Proving a subgroup of $S_4$ is not isomorphic to $(\mathbb{Z}_4, +)$ by contradiction First time poster.
I'm trying to prove that the subgroup $\{f_1, f_2, f_3, f_4\}$ in $S_4$ is not isomorphic to $(\mathbb{Z}_4, +)$ by contradiction. In this particular subgroup, the diagonal from the top left to the bottom right in the Cayley Table is the identity element $f_1$. However, $1+1$ in the Cayley table for the integers modulo $4$ is $2$. I've attempted to prove that these two sets are not isomorphic however I do not feel confident with my proof. Any feedback welcome. 
Proof
Suppose $\{f_1, f_2, f_3, f_4\}=H$ is isomorphic to $(\mathbb{Z}_4, +)$.
Then there exists $f$ which is an isomorphic function from $(\mathbb{Z}_4, +)$ to $H$.
Since $f$ is an isomorphic function, $f(1)^2=f_1$ because for all $f_n \in H$, $f_n^2=f_1$ ($n \in \{1,2,3,4\}$).

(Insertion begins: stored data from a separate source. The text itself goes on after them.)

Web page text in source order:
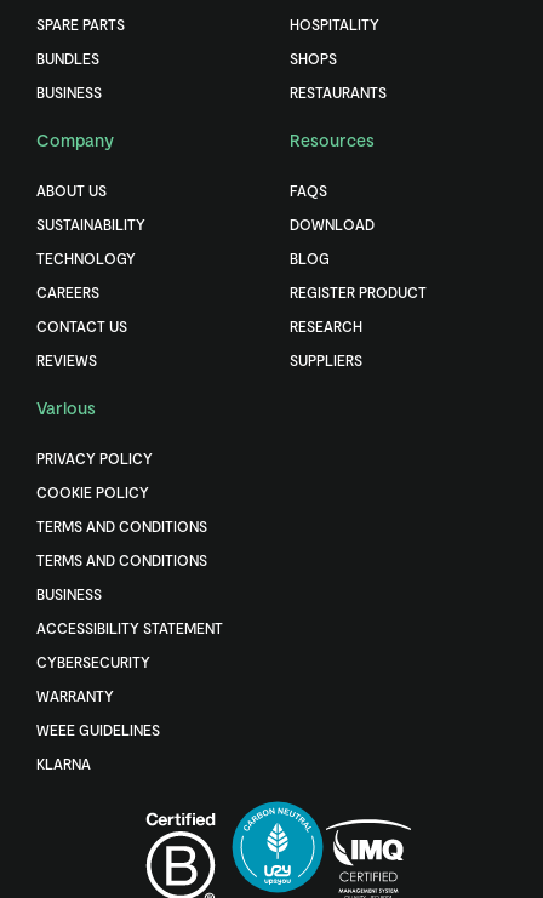
SPARE PARTS
BUNDLES
BUSINESS
HOSPITALITY
SHOPS
RESTAURANTS
Company
ABOUT US
SUSTAINABILITY
TECHNOLOGY
CAREERS
CONTACT US
REVIEWS
Resources
FAQS
DOWNLOAD
BLOG
REGISTER PRODUCT
RESEARCH
SUPPLIERS
Various
PRIVACY POLICY
COOKIE POLICY
TERMS AND CONDITIONS
TERMS AND CONDITIONS
BUSINESS
ACCESSIBILITY STATEMENT
CYBERSECURITY
WARRANTY
WEEE GUIDELINES
KLARNA
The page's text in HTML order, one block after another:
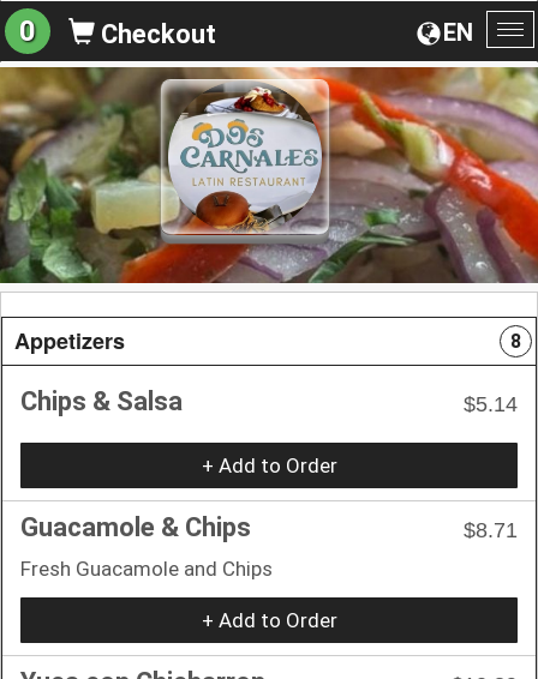
EN
0 Checkout
Appetizers 8
Chips & Salsa $5.14
+ Add to Order
Guacamole & Chips
$8.71
Fresh Guacamole and Chips
+ Add to Order
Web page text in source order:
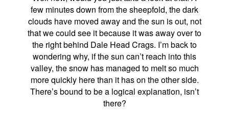
few minutes down from the sheepfold, the dark
clouds have moved away and the sun is out, not
that we could see it because it was away over to
the right behind Dale Head Crags. I’m back to
wondering why, if the sun can’t reach into this
valley, the snow has managed to melt so much
more quickly here than it has on the other side.
There’s bound to be a logical explanation, isn’t
there?
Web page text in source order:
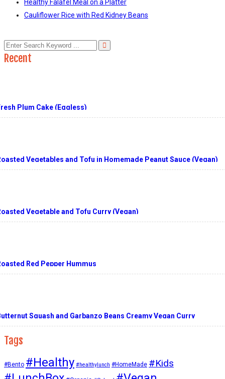
Healthy Falafel Meal on a Platter
Cauliflower Rice with Red Kidney Beans
Recent
Plum Cake (Eggless)
Vegetables and Tofu in Homemade Peanut Sauce (Vegan)
Vegetable and Tofu Curry (Vegan)
Red Pepper Hummus
Squash and Garbanzo Beans Creamy Vegan Curry
Tags
#Bento #Healthy #healthylunch #HomeMade #Kids
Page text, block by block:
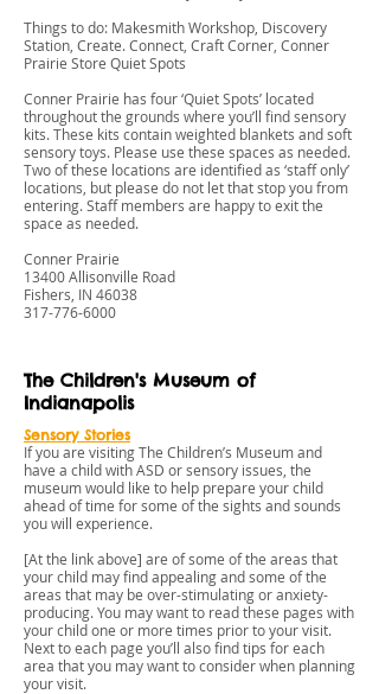
Things to do: Makesmith Workshop, Discovery
Station, Create. Connect, Craft Corner, Conner
Prairie Store Quiet Spots
Conner Prairie has four ‘Quiet Spots’ located
throughout the grounds where you’ll find sensory
kits. These kits contain weighted blankets and soft
sensory toys. Please use these spaces as needed.
Two of these locations are identified as ‘staff only’
locations, but please do not let that stop you from
entering. Staff members are happy to exit the
space as needed.
Conner Prairie
13400 Allisonville Road
Fishers, IN 46038
317-776-6000
The Children's Museum of
Indianapolis
Sensory Stories
If you are visiting The Children’s Museum and
have a child with ASD or sensory issues, the
museum would like to help prepare your child
ahead of time for some of the sights and sounds
you will experience.
[At the link above] are of some of the areas that
your child may find appealing and some of the
areas that may be over-stimulating or anxiety-
producing. You may want to read these pages with
your child one or more times prior to your visit.
Next to each page you’ll also find tips for each
area that you may want to consider when planning
your visit.
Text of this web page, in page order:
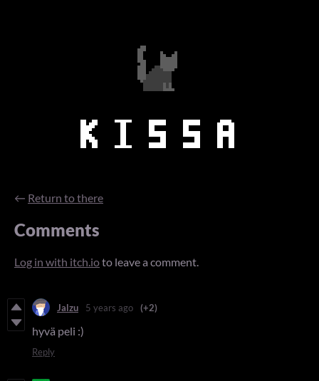
← Return to there
Comments
Log in with itch.ioto leave a comment.
Jalzu 5 years ago (+2)
hyvä peli :)
Reply
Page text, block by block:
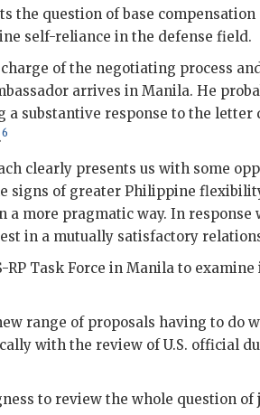
the question of base
self-reliance in the defense field.
of the negotiating process
arrives in Manila. He
a substantive response to the letter
6
clearly presents us with some
signs of greater Philippine
more pragmatic way. In response
in a mutually satisfactory
-RP Task Force in Manila to
range of proposals having to do
with the review of U.S. official
to review the whole question of
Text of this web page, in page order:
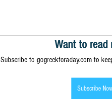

So, $|H|=2$ as $f(1)$ generates $H$. This is a contradiction because $|H|=4$
Thus, the two given sets aren't isomorphic.
 A: If the diagonal in the Cayley Table is the identity element, then each element multiplied by itself in your subgroup gives the identity element. Thus, each of $f_{2}, f_{3}, f_{4}$ satisfy
$$
f_{2}^{2} = f_{1}, f_{3}^{2} = f_{1}, f_{4}^{2} = f_{1}.
$$
By definition, these have order $2$ since they give you the identity when you square them. However, you've correctly identified that $1 \in \mathbb{Z}_{4}$ does not have order $2$, since $1 + 1 = 2 \neq 0$. Since the order of any element must be preserved under any group isomorphism, no such isomorphism can exist because there is no element in your subgroup that you can send $1$ to.

Your proof is good, since you've done pretty much the same thing: you've identified that $1$ generates $\mathbb{Z}_{4}$ and that by giving it an image you get a contradiction. However, you don't need to go so far --- once you've identified that there are mismatched orders between the groups, that is enough.
If you're not allowed to work with the knowledge that isomorphic groups preserve element orders, then your proof is definitely appropriate.